EXERCISE GOAL — Repeat the lines below exactly as written, please, from the line with "oversight capacity. Contracts" to the line with "organizations consistently describe", both lines included, and no others.

Records drawn from a dataset —
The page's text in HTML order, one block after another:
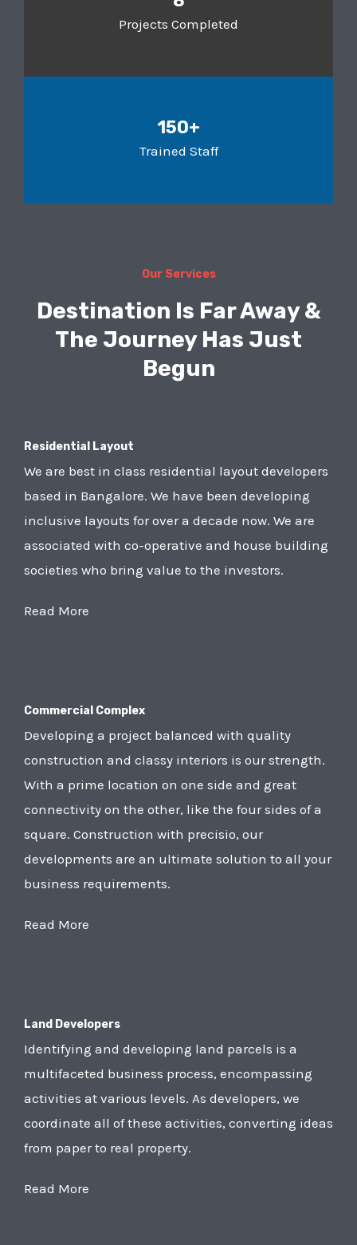
Projects Completed
150+
Trained Staff
Our Services
Destination Is Far Away &
The Journey Has Just
Begun
Residential Layout
We are best in class residential layout developers
based in Bangalore. We have been developing
inclusive layouts for over a decade now. We are
associated with co-operative and house building
societies who bring value to the investors.
Read More
Commercial Complex
Developing a project balanced with quality
construction and classy interiors is our strength.
With a prime location on one side and great
connectivity on the other, like the four sides of a
square. Construction with precisio, our
developments are an ultimate solution to all your
business requirements.
Read More
Land Developers
Identifying and developing land parcels is a
multifaceted business process, encompassing
activities at various levels. As developers, we
coordinate all of these activities, converting ideas
from paper to real property.
Read More
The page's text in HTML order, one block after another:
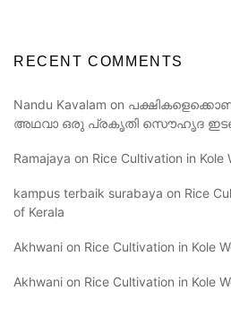
RECENT COMMENTS
Nandu Kavalam on
അഥവാ ഒരു പ്രകൃതി സൌഹൃദ
Ramajaya on Rice Cultivation in Kole
kampus terbaik surabaya on Rice
of Kerala
Akhwani on Rice Cultivation in Kole
Akhwani on Rice Cultivation in Kole
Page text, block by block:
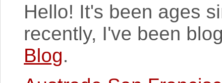
Hello! It's been ages
recently, I've been
Blog.
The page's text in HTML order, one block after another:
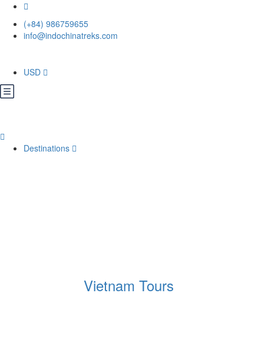
(+84) 986759655
info@indochinatreks.com
USD
Destinations
Vietnam Tours
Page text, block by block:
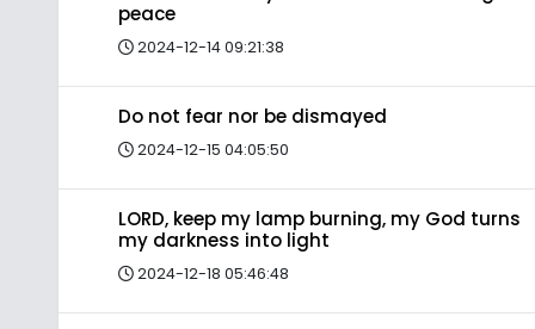
peace
2024-12-14 09:21:38
Do not fear nor be dismayed
2024-12-15 04:05:50
LORD, keep my lamp burning, my God turns
my darkness into light
2024-12-18 05:46:48
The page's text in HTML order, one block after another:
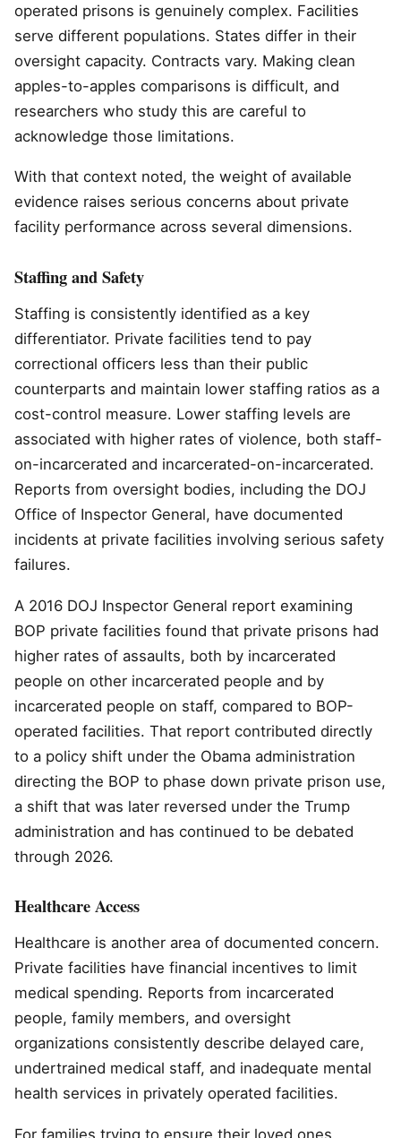
operated prisons is genuinely complex. Facilities
serve different populations. States differ in their
oversight capacity. Contracts vary. Making clean
apples-to-apples comparisons is difficult, and
researchers who study this are careful to
acknowledge those limitations.
With that context noted, the weight of available
evidence raises serious concerns about private
facility performance across several dimensions.
Staffing and Safety
Staffing is consistently identified as a key
differentiator. Private facilities tend to pay
correctional officers less than their public
counterparts and maintain lower staffing ratios as a
cost-control measure. Lower staffing levels are
associated with higher rates of violence, both staff-
on-incarcerated and incarcerated-on-incarcerated.
Reports from oversight bodies, including the DOJ
Office of Inspector General, have documented
incidents at private facilities involving serious safety
failures.
A 2016 DOJ Inspector General report examining
BOP private facilities found that private prisons had
higher rates of assaults, both by incarcerated
people on other incarcerated people and by
incarcerated people on staff, compared to BOP-
operated facilities. That report contributed directly
to a policy shift under the Obama administration
directing the BOP to phase down private prison use,
a shift that was later reversed under the Trump
administration and has continued to be debated
through 2026.
Healthcare Access
Healthcare is another area of documented concern.
Private facilities have financial incentives to limit
medical spending. Reports from incarcerated
people, family members, and oversight
organizations consistently describe delayed care,
undertrained medical staff, and inadequate mental
health services in privately operated facilities.
For families trying to ensure their loved ones

ANSWER SECTION —
oversight capacity. Contracts vary. Making clean
apples-to-apples comparisons is difficult, and
researchers who study this are careful to
acknowledge those limitations.
With that context noted, the weight of available
evidence raises serious concerns about private
facility performance across several dimensions.
Staffing and Safety
Staffing is consistently identified as a key
differentiator. Private facilities tend to pay
correctional officers less than their public
counterparts and maintain lower staffing ratios as a
cost-control measure. Lower staffing levels are
associated with higher rates of violence, both staff-
on-incarcerated and incarcerated-on-incarcerated.
Reports from oversight bodies, including the DOJ
Office of Inspector General, have documented
incidents at private facilities involving serious safety
failures.
A 2016 DOJ Inspector General report examining
BOP private facilities found that private prisons had
higher rates of assaults, both by incarcerated
people on other incarcerated people and by
incarcerated people on staff, compared to BOP-
operated facilities. That report contributed directly
to a policy shift under the Obama administration
directing the BOP to phase down private prison use,
a shift that was later reversed under the Trump
administration and has continued to be debated
through 2026.
Healthcare Access
Healthcare is another area of documented concern.
Private facilities have financial incentives to limit
medical spending. Reports from incarcerated
people, family members, and oversight
organizations consistently describe delayed care,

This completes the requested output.